▶ _TASK REQUIREMENTS_
Please return each of the entries that follow, unchanged in every word.

▶ _SOURCE DATA_
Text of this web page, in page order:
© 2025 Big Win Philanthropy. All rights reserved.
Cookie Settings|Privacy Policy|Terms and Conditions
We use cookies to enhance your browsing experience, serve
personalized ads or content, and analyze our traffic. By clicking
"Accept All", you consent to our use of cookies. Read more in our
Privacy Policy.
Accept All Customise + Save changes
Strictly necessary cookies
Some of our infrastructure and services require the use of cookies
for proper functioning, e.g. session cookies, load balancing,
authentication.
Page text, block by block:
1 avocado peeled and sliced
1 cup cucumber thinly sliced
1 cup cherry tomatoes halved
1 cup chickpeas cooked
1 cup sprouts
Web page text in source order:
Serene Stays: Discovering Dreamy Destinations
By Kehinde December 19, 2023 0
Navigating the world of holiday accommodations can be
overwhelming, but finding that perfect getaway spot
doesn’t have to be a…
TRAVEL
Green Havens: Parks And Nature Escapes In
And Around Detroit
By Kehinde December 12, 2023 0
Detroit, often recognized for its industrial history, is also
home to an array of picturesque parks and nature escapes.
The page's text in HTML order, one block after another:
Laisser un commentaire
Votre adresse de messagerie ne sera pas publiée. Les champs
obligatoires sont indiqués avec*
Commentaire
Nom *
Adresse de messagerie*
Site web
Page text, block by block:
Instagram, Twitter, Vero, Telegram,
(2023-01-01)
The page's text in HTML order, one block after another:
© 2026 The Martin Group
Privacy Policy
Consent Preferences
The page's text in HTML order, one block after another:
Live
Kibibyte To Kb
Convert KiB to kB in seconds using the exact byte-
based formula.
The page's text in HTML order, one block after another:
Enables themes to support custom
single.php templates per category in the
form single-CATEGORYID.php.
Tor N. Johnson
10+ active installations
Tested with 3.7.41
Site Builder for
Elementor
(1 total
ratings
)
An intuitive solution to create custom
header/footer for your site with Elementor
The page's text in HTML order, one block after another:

▶ _RESPONSE TO THIS TASK_
Text of this web page, in page order:
© 2025 Big Win Philanthropy. All rights reserved.
Cookie Settings|Privacy Policy|Terms and Conditions
We use cookies to enhance your browsing experience, serve
personalized ads or content, and analyze our traffic. By clicking
"Accept All", you consent to our use of cookies. Read more in our
Privacy Policy.
Accept All Customise + Save changes
Strictly necessary cookies
Some of our infrastructure and services require the use of cookies
for proper functioning, e.g. session cookies, load balancing,
authentication.
Page text, block by block:
1 avocado peeled and sliced
1 cup cucumber thinly sliced
1 cup cherry tomatoes halved
1 cup chickpeas cooked
1 cup sprouts
Web page text in source order:
Serene Stays: Discovering Dreamy Destinations
By Kehinde December 19, 2023 0
Navigating the world of holiday accommodations can be
overwhelming, but finding that perfect getaway spot
doesn’t have to be a…
TRAVEL
Green Havens: Parks And Nature Escapes In
And Around Detroit
By Kehinde December 12, 2023 0
Detroit, often recognized for its industrial history, is also
home to an array of picturesque parks and nature escapes.
The page's text in HTML order, one block after another:
Laisser un commentaire
Votre adresse de messagerie ne sera pas publiée. Les champs
obligatoires sont indiqués avec*
Commentaire
Nom *
Adresse de messagerie*
Site web
Page text, block by block:
Instagram, Twitter, Vero, Telegram,
(2023-01-01)
The page's text in HTML order, one block after another:
© 2026 The Martin Group
Privacy Policy
Consent Preferences
The page's text in HTML order, one block after another:
Live
Kibibyte To Kb
Convert KiB to kB in seconds using the exact byte-
based formula.
The page's text in HTML order, one block after another:
Enables themes to support custom
single.php templates per category in the
form single-CATEGORYID.php.
Tor N. Johnson
10+ active installations
Tested with 3.7.41
Site Builder for
Elementor
(1 total
ratings
)
An intuitive solution to create custom
header/footer for your site with Elementor
The page's text in HTML order, one block after another:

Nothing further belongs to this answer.